The threat of microplastics is rapidly increasing, and as the global plastic production projected to reach an accumulative 25 billion tons by 2050, things are going to be worse [63]. Although these plastic materials are key factors for innovation and development of various fields such as healthcare, energy generation, aerospace, automotive industries, construction, electronics, packaging, textile and many others [64]. However, instead of recycling or incineration or utilizing any other way of removing unused or discarded plastic from environment, these plastic wastes enters the environment from year to year and it is accumulated in Marine, freshwater and terrestrial ecosystem worldwide, even from densely populated countries like India and China to cold desert like Antarctica. And this became a matter of concern for scientists across the world. The reliance on plastic for huge number of consumer products, many of them being single-use, results in continuous entry into environment.

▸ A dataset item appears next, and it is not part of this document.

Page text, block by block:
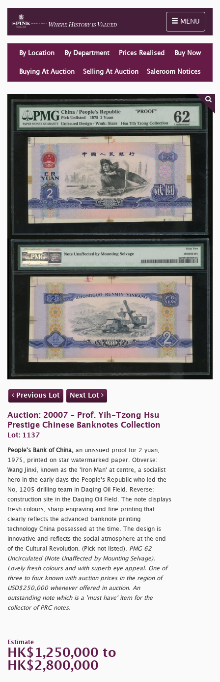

No doubt, with due course of time via biotic and abiotic degradation pathway, plastic loose its mechanical integrity but it may take several years to degrade completely. With gradual degradation this immortal plastic emits smaller size particle in environment i.e. macroplastics, mesoplastics and microplastics. Plastic particles <5 mm size are considered Microplastic, although there are efforts to redefine them as <1 mm in size, as recommended by [65]. However minimum size of Microplastics has not yet been specified and it depends on the sampling and processing as well as on the applied method for Microplastics identification.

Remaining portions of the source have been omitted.